■ How to complete this task ■
Output, word for word and without pictures, the lines from the one containing "More generally, the" through the final line of the listing below.

■ Exercise materials ■

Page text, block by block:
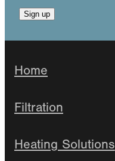
Sign up
Home
Filtration
Heating Solutions
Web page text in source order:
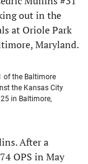
of the Baltimore
the Kansas City
in Baltimore,
After a
OPS in May
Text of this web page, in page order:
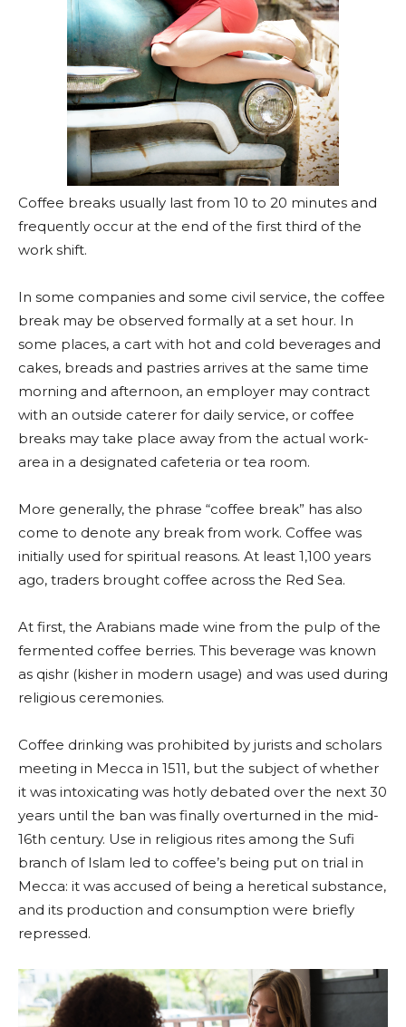
Coffee breaks usually last from 10 to 20 minutes and
frequently occur at the end of the first third of the
work shift.
In some companies and some civil service, the coffee
break may be observed formally at a set hour. In
some places, a cart with hot and cold beverages and
cakes, breads and pastries arrives at the same time
morning and afternoon, an employer may contract
with an outside caterer for daily service, or coffee
breaks may take place away from the actual work-
area in a designated cafeteria or tea room.
More generally, the phrase “coffee break” has also
come to denote any break from work. Coffee was
initially used for spiritual reasons. At least 1,100 years
ago, traders brought coffee across the Red Sea.
At first, the Arabians made wine from the pulp of the
fermented coffee berries. This beverage was known
as qishr (kisher in modern usage) and was used during
religious ceremonies.
Coffee drinking was prohibited by jurists and scholars
meeting in Mecca in 1511, but the subject of whether
it was intoxicating was hotly debated over the next 30
years until the ban was finally overturned in the mid-
16th century. Use in religious rites among the Sufi
branch of Islam led to coffee’s being put on trial in
Mecca: it was accused of being a heretical substance,
and its production and consumption were briefly
repressed.
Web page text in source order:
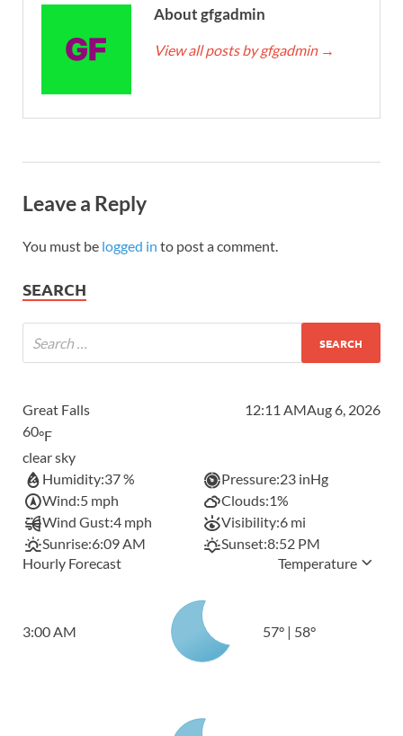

■ Task answer ■
More generally, the phrase “coffee break” has also
come to denote any break from work. Coffee was
initially used for spiritual reasons. At least 1,100 years
ago, traders brought coffee across the Red Sea.
At first, the Arabians made wine from the pulp of the
fermented coffee berries. This beverage was known
as qishr (kisher in modern usage) and was used during
religious ceremonies.
Coffee drinking was prohibited by jurists and scholars
meeting in Mecca in 1511, but the subject of whether
it was intoxicating was hotly debated over the next 30
years until the ban was finally overturned in the mid-
16th century. Use in religious rites among the Sufi
branch of Islam led to coffee’s being put on trial in
Mecca: it was accused of being a heretical substance,
and its production and consumption were briefly
repressed.
Web page text in source order:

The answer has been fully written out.